This release supports all language versions of
the ePolicy Orchestrator software.


FILES INCLUDED WITH THIS RELEASE

This release consists of a package called
EPO25114.ZIP, which contains the following
files:

   EPO25114.EXE =
      Setup program

   EPOSQLSEC.SQL =
      SQL script

   PACKING.LST =
      List of Patch files

   PATCH14.TXT =
      This text file


_____________________________________________________
INSTALLATION

INSTALLATION REQUIREMENTS

To use this release, you must have ePolicy
Orchestrator 2.5.1 software installed on the
ePolicy Orchestrator server that you intend to
update with this release.

   NOTE:
   This release does not work with earlier
   versions of the ePolicy Orchestrator
   software.


INSTALLATION STEPS

1. Create a temporary folder on the hard drive
   of the ePolicy Orchestrator server.

2. Extract the EPO25114.ZIP file to the
   temporary folder that you created in Step
   1.


INSTALLING THE PATCH

      WARNING
      Close the Windows Services dialog box to
      avoid installation issues.

1. Back up ePolicy Orchestrator databases.

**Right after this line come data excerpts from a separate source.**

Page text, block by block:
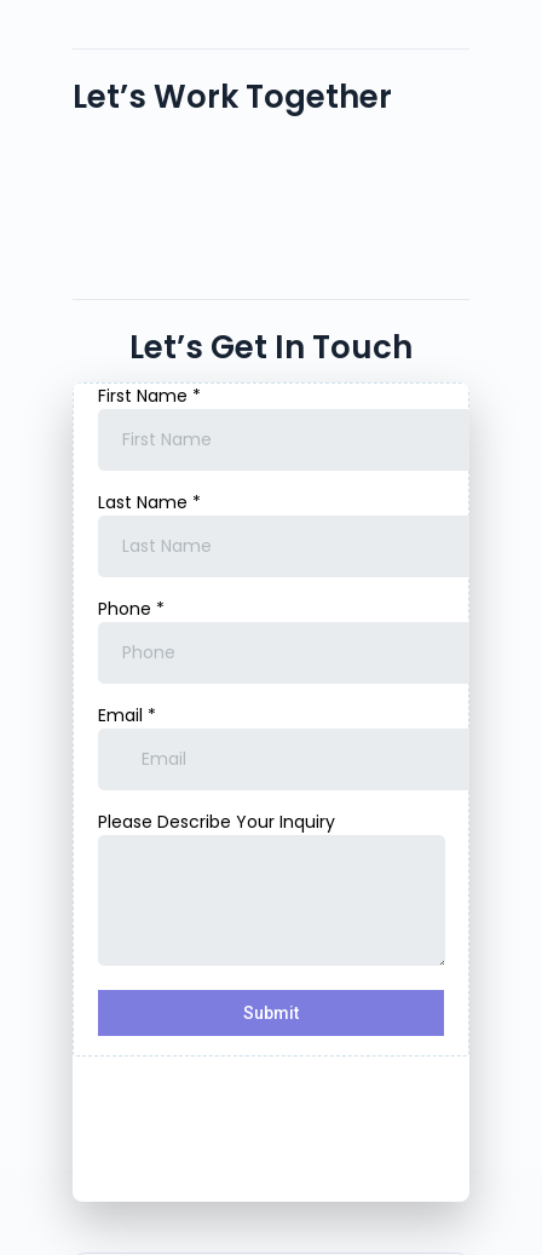
Let’s Work Together
Let’s Get In Touch
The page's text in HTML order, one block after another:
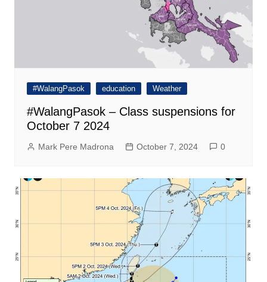
#WalangPasok education Weather
#WalangPasok – Class suspensions for
October 7 2024
Mark Pere Madrona October 7, 2024 0
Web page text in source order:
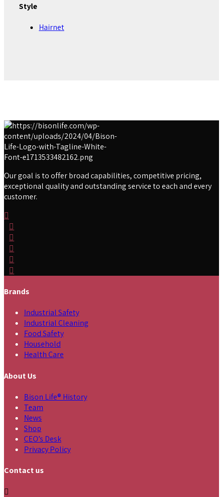
Style
Hairnet
Our goal is to offer broad capabilities, competitive pricing,
exceptional quality and outstanding service to each and every
customer.
Brands
Industrial Safety
Industrial Cleaning
Food Safety
Household
Health Care
About Us
Bison Life® History
Team
News
Shop
CEO’s Desk
Privacy Policy
Contact us
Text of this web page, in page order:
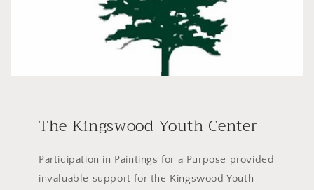
The Kingswood Youth Center
Participation in Paintings for a Purpose provided
invaluable support for the Kingswood Youth
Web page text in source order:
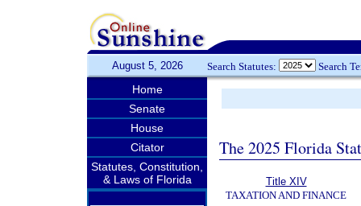
August 5, 2026 Search Statutes: Search
Home
Senate
House
Citator
Statutes, Constitution,
& Laws of Florida
The 2025 Florida
Title XIV
TAXATION AND FINANCE
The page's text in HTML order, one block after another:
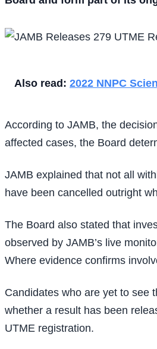
Also read: 2022 NNPC
According to JAMB, the
affected cases, the Board
JAMB explained that not all
have been cancelled outright
The Board also stated that
observed by JAMB’s live
Where evidence confirms
Candidates who are yet to see
whether a result has been
UTME registration.
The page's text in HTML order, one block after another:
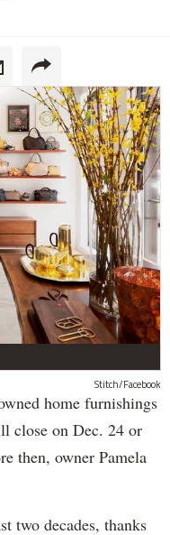
Stitch/Facebook
home furnishings
close on Dec. 24 or
then, owner Pamela
two decades, thanks
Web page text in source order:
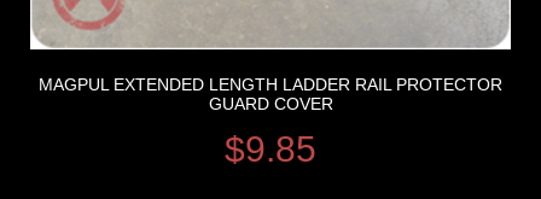
MAGPUL EXTENDED LENGTH LADDER RAIL PROTECTOR
GUARD COVER
$9.85
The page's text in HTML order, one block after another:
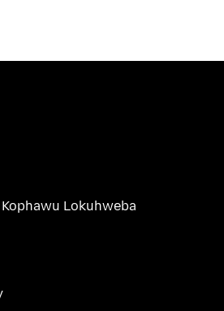
Lokuhweba
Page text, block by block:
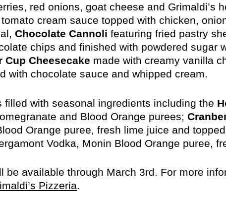
red onions, goat cheese and Grimaldi’s
cream sauce topped with chicken,
Chocolate Cannoli featuring fried pastry
chips and finished with powdered sugar
Cup Cheesecake made with creamy vanilla
with chocolate sauce and whipped cream.
filled with seasonal ingredients including the
and Blood Orange purees;
Orange puree, fresh lime juice and
Vodka, Monin Blood Orange puree,
be available through March 3rd. For more
Pizzeria.
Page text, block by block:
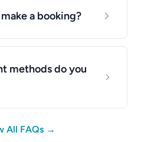
a booking?
methods do you
All FAQs →
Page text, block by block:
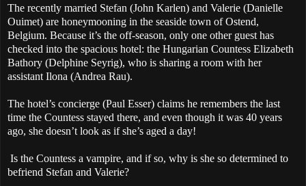
The recently married Stefan (John Karlen) and Valerie (Danielle
Ouimet) are honeymooning in the seaside town of Ostend,
Belgium. Because it’s the off-season, only one other guest has
checked into the spacious hotel: the Hungarian Countess Elizabeth
Bathory (Delphine Seyrig), who is sharing a room with her
assistant Ilona (Andrea Rau).
The hotel’s concierge (Paul Esser) claims he remembers the last
time the Countess stayed there, and even though it was 40 years
ago, she doesn’t look as if she’s aged a day!
Is the Countess a vampire, and if so, why is she so determined to
befriend Stefan and Valerie?
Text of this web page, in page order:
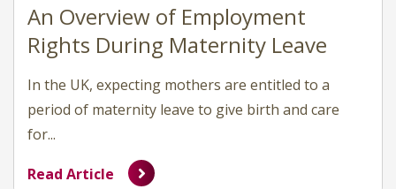
An Overview of Employment
Rights During Maternity Leave
In the UK, expecting mothers are entitled to a
period of maternity leave to give birth and care
for...
Read Article
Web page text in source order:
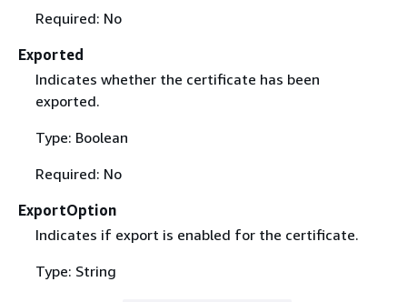
Required: No
Exported
Indicates whether the certificate has been
exported.
Type: Boolean
Required: No
ExportOption
Indicates if export is enabled for the certificate.
Type: String
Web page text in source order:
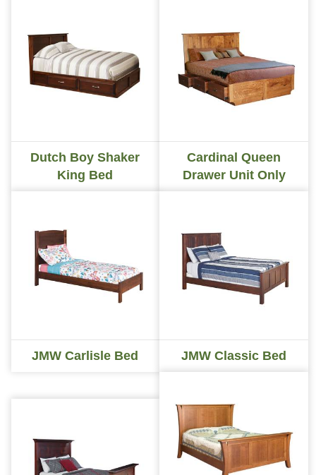
Dutch Boy Shaker
King Bed
Cardinal Queen
Drawer Unit Only
JMW Carlisle Bed JMW Classic Bed
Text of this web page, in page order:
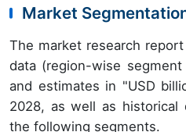
Market
The market research
data (region-wise
and estimates in "USD
2028, as well as historical
the following segments.
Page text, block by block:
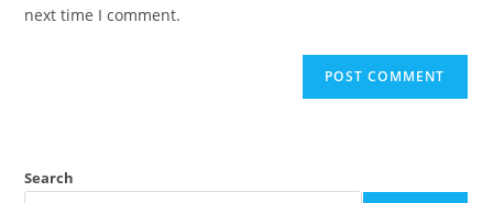
next time I comment.
Search
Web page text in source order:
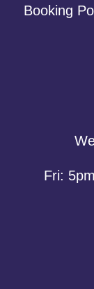
Booking
Fri:
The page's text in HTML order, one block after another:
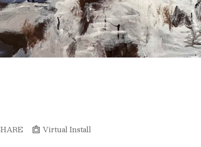
Virtual Install
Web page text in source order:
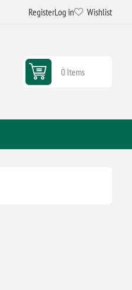
RegisterLog in Wishlist
0 Items
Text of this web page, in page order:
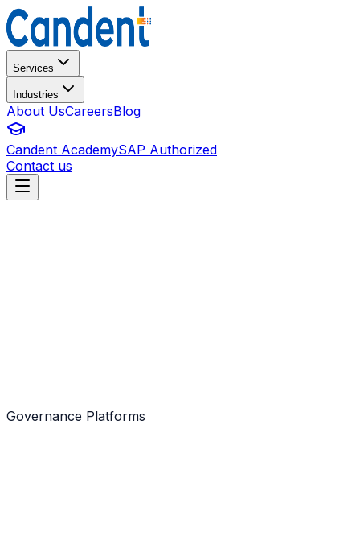
Services
Industries
About UsCareersBlog
Candent AcademySAP Authorized
Contact us
Governance Platforms
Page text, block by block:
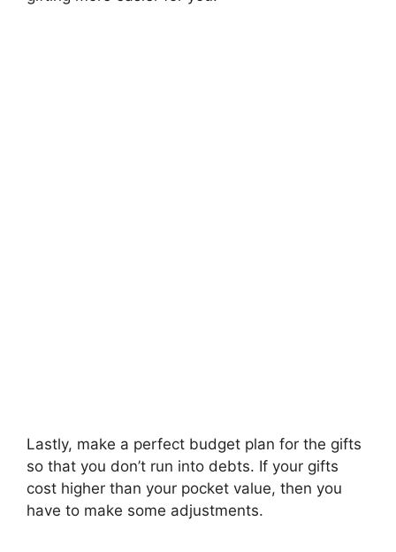
Lastly, make a perfect budget plan for the gifts
so that you don’t run into debts. If your gifts
cost higher than your pocket value, then you
have to make some adjustments.
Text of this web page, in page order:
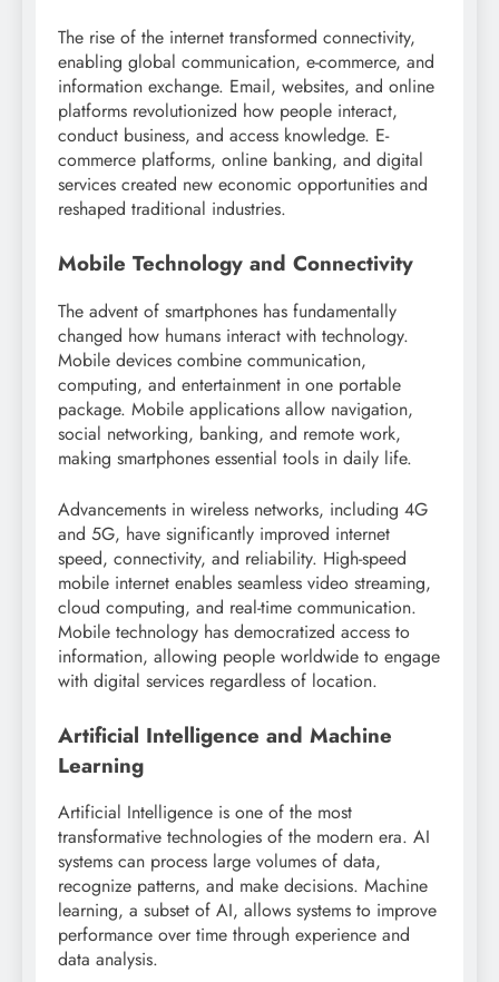
The rise of the internet transformed connectivity,
enabling global communication, e-commerce, and
information exchange. Email, websites, and online
platforms revolutionized how people interact,
conduct business, and access knowledge. E-
commerce platforms, online banking, and digital
services created new economic opportunities and
reshaped traditional industries.
Mobile Technology and Connectivity
The advent of smartphones has fundamentally
changed how humans interact with technology.
Mobile devices combine communication,
computing, and entertainment in one portable
package. Mobile applications allow navigation,
social networking, banking, and remote work,
making smartphones essential tools in daily life.
Advancements in wireless networks, including 4G
and 5G, have significantly improved internet
speed, connectivity, and reliability. High-speed
mobile internet enables seamless video streaming,
cloud computing, and real-time communication.
Mobile technology has democratized access to
information, allowing people worldwide to engage
with digital services regardless of location.
Artificial Intelligence and Machine
Learning
Artificial Intelligence is one of the most
transformative technologies of the modern era. AI
systems can process large volumes of data,
recognize patterns, and make decisions. Machine
learning, a subset of AI, allows systems to improve
performance over time through experience and
data analysis.
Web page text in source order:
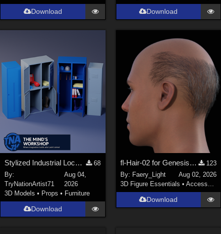
Download Download
Stylized Industrial Locker Collection with Accessories
68
By:
TryNationArtist71
Aug 04,
2026
3D Models • Props • Furniture
Download
fl-Hair-02 for Genesis 9 Male
123
By: Faery_Light
Aug 02, 2026
3D Figure Essentials • Accessories
Download
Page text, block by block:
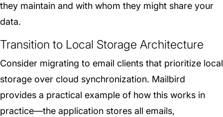
they maintain and with whom they might share your
data.
Transition to Local Storage Architecture
Consider migrating to email clients that prioritize local
storage over cloud synchronization. Mailbird
provides a practical example of how this works in
practice—the application stores all emails,
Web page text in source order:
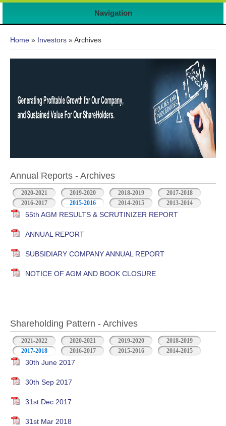
Navigation
Home » Investors » Archives
Annual Reports - Archives
2020-2021 2019-2020 2018-2019
2017-2018
2016-2017
2015-2016 2014-2015 2013-2014
55th AGM RESULTS & SCRUTINIZER REPORT
ANNUAL REPORT
SUBSIDIARY COMPANY ANNUAL REPORT
NOTICE OF AGM AND BOOK CLOSURE
Shareholding Pattern - Archives
2021-2022 2020-2021 2019-2020
2018-2019
2017-2018
2016-2017 2015-2016 2014-2015
30th June 2017
30th Sep 2017
31st Dec 2017
31st Mar 2018
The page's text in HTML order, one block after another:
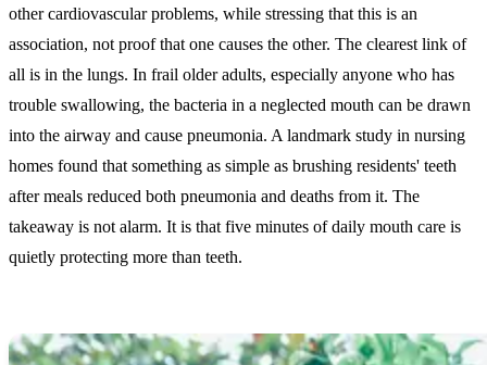
other cardiovascular problems, while stressing that this is an
association, not proof that one causes the other. The clearest link of
all is in the lungs. In frail older adults, especially anyone who has
trouble swallowing, the bacteria in a neglected mouth can be drawn
into the airway and cause pneumonia. A landmark study in nursing
homes found that something as simple as brushing residents' teeth
after meals reduced both pneumonia and deaths from it. The
takeaway is not alarm. It is that five minutes of daily mouth care is
quietly protecting more than teeth.
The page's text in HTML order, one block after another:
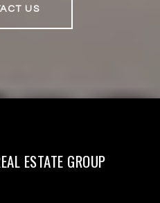
US
ESTATE GROUP
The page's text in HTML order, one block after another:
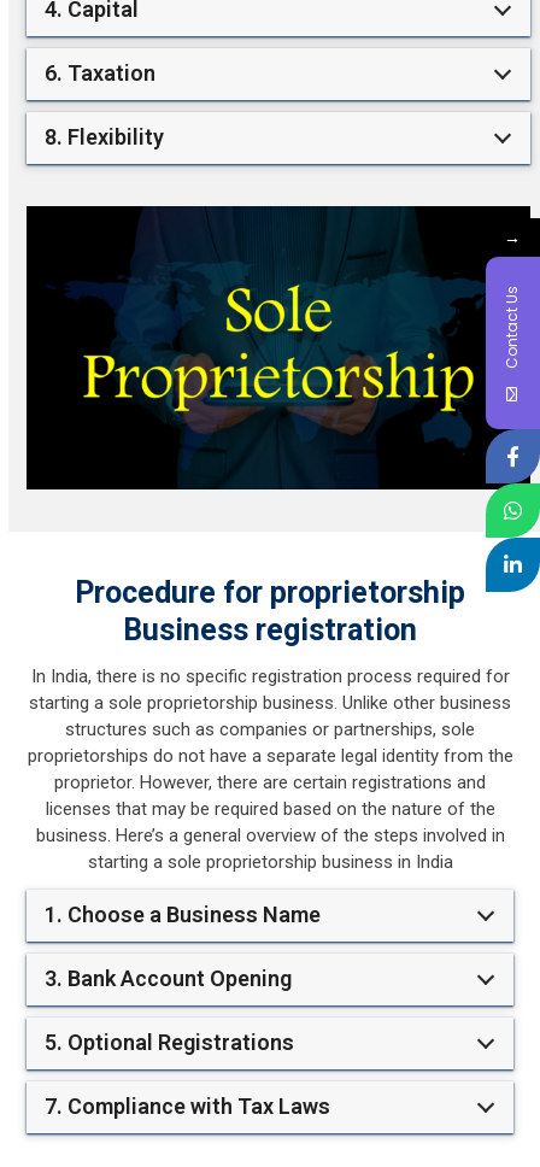
4. Capital
6. Taxation
8. Flexibility
Procedure for proprietorship
Business registration
In India, there is no specific registration process required for
starting a sole proprietorship business. Unlike other business
structures such as companies or partnerships, sole
proprietorships do not have a separate legal identity from the
proprietor. However, there are certain registrations and
licenses that may be required based on the nature of the
business. Here’s a general overview of the steps involved in
starting a sole proprietorship business in India
1. Choose a Business Name
3. Bank Account Opening
5. Optional Registrations
7. Compliance with Tax Laws
→
Contact Us
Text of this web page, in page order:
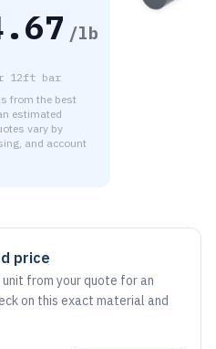
/lb
12ft bar
from the best
estimated
vary by
and account
price
from your quote for an
on this exact material and
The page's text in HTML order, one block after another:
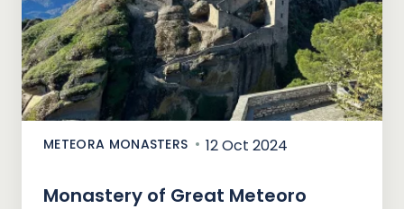
METEORA MONASTERS 12 Oct 2024
Monastery of Great Meteoro
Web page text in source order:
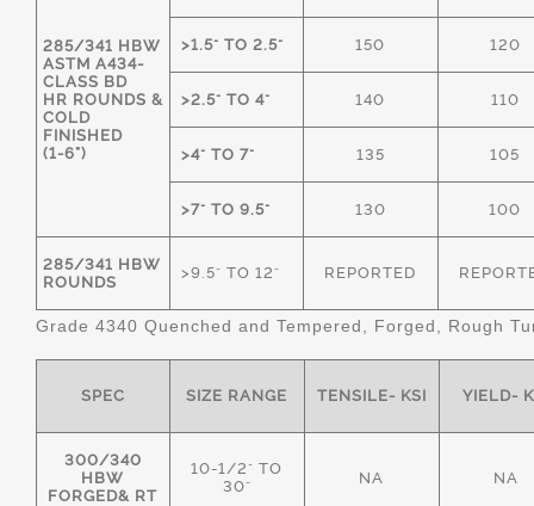
285/341 HBW
ASTM A434-
CLASS BD
HR ROUNDS &
COLD
FINISHED
(1-6")
>1.5" TO 2.5" 150 120
>2.5" TO 4" 140 110
>4" TO 7" 135 105
>7" TO 9.5" 130 100
285/341 HBW
ROUNDS
>9.5" TO 12" REPORTED
Grade 4340 Quenched and Tempered, Forged, Rough
SPEC SIZE RANGE TENSILE- KSI YIELD-
300/340
HBW
FORGED& RT
10-1/2" TO
30"
NA NA
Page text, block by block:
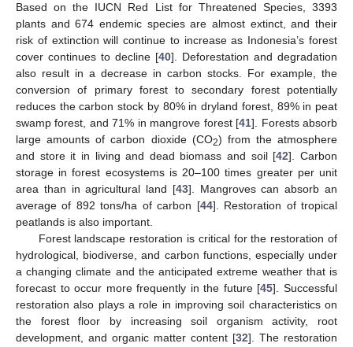
Based on the IUCN Red List for Threatened Species, 3393
plants and 674 endemic species are almost extinct, and their
risk of extinction will continue to increase as Indonesia’s forest
cover continues to decline [40]. Deforestation and degradation
also result in a decrease in carbon stocks. For example, the
conversion of primary forest to secondary forest potentially
reduces the carbon stock by 80% in dryland forest, 89% in peat
swamp forest, and 71% in mangrove forest [41]. Forests absorb
large amounts of carbon dioxide (CO2) from the atmosphere
and store it in living and dead biomass and soil [42]. Carbon
storage in forest ecosystems is 20–100 times greater per unit
area than in agricultural land [43]. Mangroves can absorb an
average of 892 tons/ha of carbon [44]. Restoration of tropical
peatlands is also important.
Forest landscape restoration is critical for the restoration of
hydrological, biodiverse, and carbon functions, especially under
a changing climate and the anticipated extreme weather that is
forecast to occur more frequently in the future [45]. Successful
restoration also plays a role in improving soil characteristics on
the forest floor by increasing soil organism activity, root
development, and organic matter content [32]. The restoration
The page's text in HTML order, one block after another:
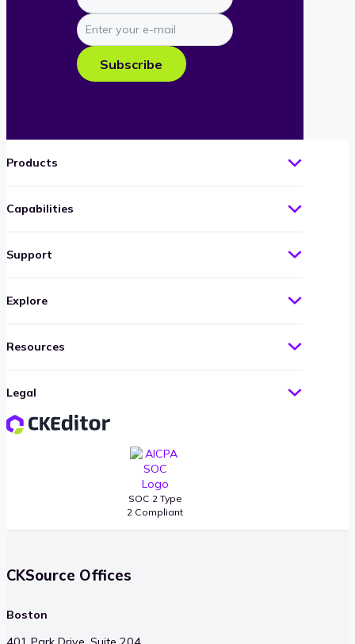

   If you are using Microsoft SQL Server as the
   ePolicy Orchestrator database, see the SQL
   Server product documentation.

   If you are using Microsoft Data Engine
   (MSDE) as the ePolicy Orchestrator database,
   you can use the Database Backup Utility
   (DBBAK.EXE) to back up ePolicy Orchestrator
   MSDE databases on the database server. For
   instructions, see "Backing up ePolicy
   Orchestrator MSDE databases" in the ePolicy
   Orchestrator 3.0 Product Guide.

2. Log on to the desired computer using a user
   account with local administrator
   permissions.

3. Close all ePolicy Orchestrator consoles.

4. On the taskbar, click the "Start" button,
   then point to "Run." The "Run" dialog box
   appears.

5. In "Open," type the path where the Setup
   program (EPO25114.EXE) is located, then
   click "OK." The "ePolicy Orchestrator 2.x
   Patch 14 Setup" wizard appears.

6. Click "Next" to begin the installation.

7. Click "Finish" to complete the
   installation.

8. In the "Services" dialog box, select the
   "NAI ePolicy Orchestrator 2.5.1 Server"
   service and edit the service to change the
   account back to the original setting. For
   example, if you specified a domain
   administrator account during the initial
   installation, you need to provide that
   account information again. The account is
   not automatically restored.


SECURING EPOLICY ORCHESTRATOR SQL SERVER
LOGINS

If you installed MSDE as part of the ePolicy
Orchestrator installation, you need to complete
these steps if you are using SQL
authentication.

1. In a text editor, open the EPOSQLSEC.SQL
   file from the temporary folder you created
   in Step 1 of "Installation Steps." It
   contains these lines:

   EXEC sp_addlogin
      '<new_login_name>',
      '<password>',
      '<database_name>'

   EXEC sp_grantdbaccess '<new_login_name>'

   EXEC sp_addrolemember
      'db_owner',
      '<new_login_name>'

2. Replace the <new_login_name> variable with a
   user name for a new SQL Server user account
   (login). This variable appears three times.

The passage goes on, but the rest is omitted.